# Task to complete
Exactly reproduce all the records, keeping pictures out of the copy.

(Saved entries)
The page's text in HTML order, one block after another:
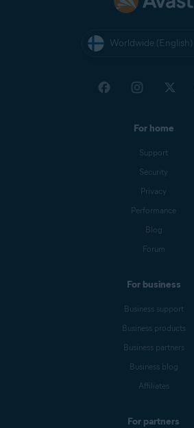
Worldwide (English)
For home
Support
Security
Privacy
Performance
Blog
Forum
For business
Business support
Business products
Business partners
Business blog
Affiliates
For partners
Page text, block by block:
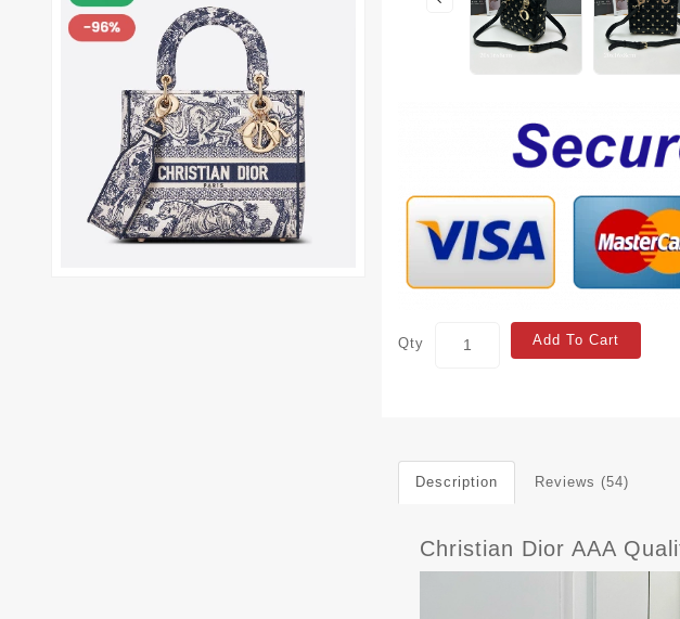
Qty Add To Cart
Description Reviews (54)
Christian Dior AAA
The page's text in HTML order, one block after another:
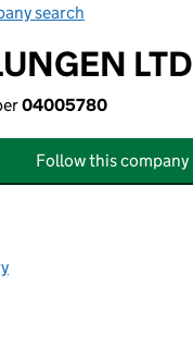
search
LTD
04005780
Follow this company
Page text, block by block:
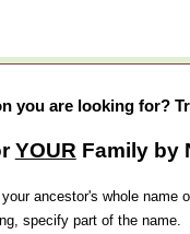
you are looking for?
YOUR Family by
ancestor's whole name
specify part of the name.
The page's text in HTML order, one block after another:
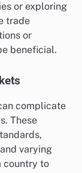
or exploring
trade
or
beneficial.
complicate
These
varying
country to
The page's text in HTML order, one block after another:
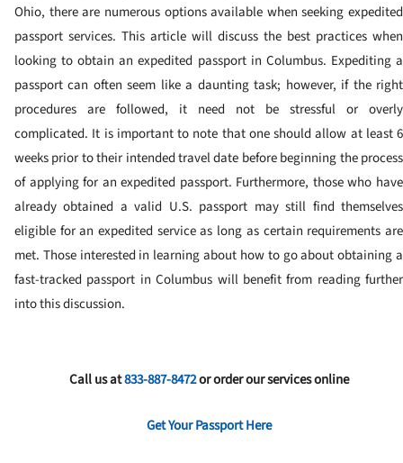
Ohio, there are numerous options available when seeking expedited
passport services. This article will discuss the best practices when
looking to obtain an expedited passport in Columbus. Expediting a
passport can often seem like a daunting task; however, if the right
procedures are followed, it need not be stressful or overly
complicated. It is important to note that one should allow at least 6
weeks prior to their intended travel date before beginning the process
of applying for an expedited passport. Furthermore, those who have
already obtained a valid U.S. passport may still find themselves
eligible for an expedited service as long as certain requirements are
met. Those interested in learning about how to go about obtaining a
fast-tracked passport in Columbus will benefit from reading further
into this discussion.
Call us at833-887-8472or order our services online
Get Your Passport Here
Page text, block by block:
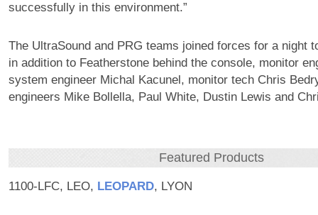
successfully in this environment.”
The UltraSound and PRG teams joined forces for a night
in addition to Featherstone behind the console, monitor
system engineer Michal Kacunel, monitor tech Chris
engineers Mike Bollella, Paul White, Dustin Lewis and
Featured Products
1100-LFC, LEO, LEOPARD, LYON
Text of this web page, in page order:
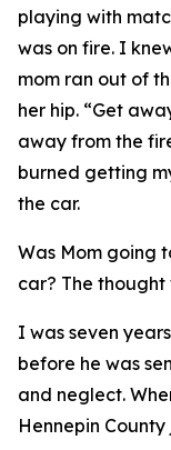
playing with
was on fire. I
mom ran out of
her hip. “Get
away from the
burned getting
the car.
Was Mom going
car? The
I was seven
before he was
and neglect.
Hennepin County
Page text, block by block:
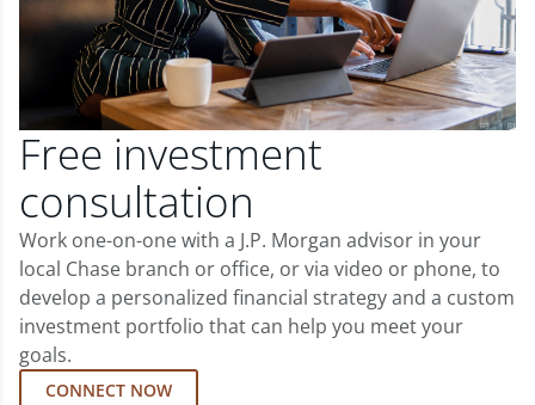
Free investment
consultation
Work one-on-one with a J.P. Morgan advisor in your
local Chase branch or office, or via video or phone, to
develop a personalized financial strategy and a custom
investment portfolio that can help you meet your
goals.
CONNECT NOW
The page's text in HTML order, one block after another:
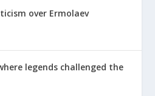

# Answer for the task
The page's text in HTML order, one block after another:
Worldwide (English)
For home
Support
Security
Privacy
Performance
Blog
Forum
For business
Business support
Business products
Business partners
Business blog
Affiliates
For partners
Page text, block by block:
Qty Add To Cart
Description Reviews (54)
Christian Dior AAA
The page's text in HTML order, one block after another:
search
LTD
04005780
Follow this company
Page text, block by block:
you are looking for?
YOUR Family by
ancestor's whole name
specify part of the name.
The page's text in HTML order, one block after another:
or exploring
trade
or
beneficial.
complicate
These
varying
country to
The page's text in HTML order, one block after another:
Ohio, there are numerous options available when seeking expedited
passport services. This article will discuss the best practices when
looking to obtain an expedited passport in Columbus. Expediting a
passport can often seem like a daunting task; however, if the right
procedures are followed, it need not be stressful or overly
complicated. It is important to note that one should allow at least 6
weeks prior to their intended travel date before beginning the process
of applying for an expedited passport. Furthermore, those who have
already obtained a valid U.S. passport may still find themselves
eligible for an expedited service as long as certain requirements are
met. Those interested in learning about how to go about obtaining a
fast-tracked passport in Columbus will benefit from reading further
into this discussion.
Call us at833-887-8472or order our services online
Get Your Passport Here
Page text, block by block:
successfully in this environment.”
The UltraSound and PRG teams joined forces for a night
in addition to Featherstone behind the console, monitor
system engineer Michal Kacunel, monitor tech Chris
engineers Mike Bollella, Paul White, Dustin Lewis and
Featured Products
1100-LFC, LEO, LEOPARD, LYON
Text of this web page, in page order:
playing with
was on fire. I
mom ran out of
her hip. “Get
away from the
burned getting
the car.
Was Mom going
car? The
I was seven
before he was
and neglect.
Hennepin County
Page text, block by block:
Free investment
consultation
Work one-on-one with a J.P. Morgan advisor in your
local Chase branch or office, or via video or phone, to
develop a personalized financial strategy and a custom
investment portfolio that can help you meet your
goals.
CONNECT NOW
The page's text in HTML order, one block after another:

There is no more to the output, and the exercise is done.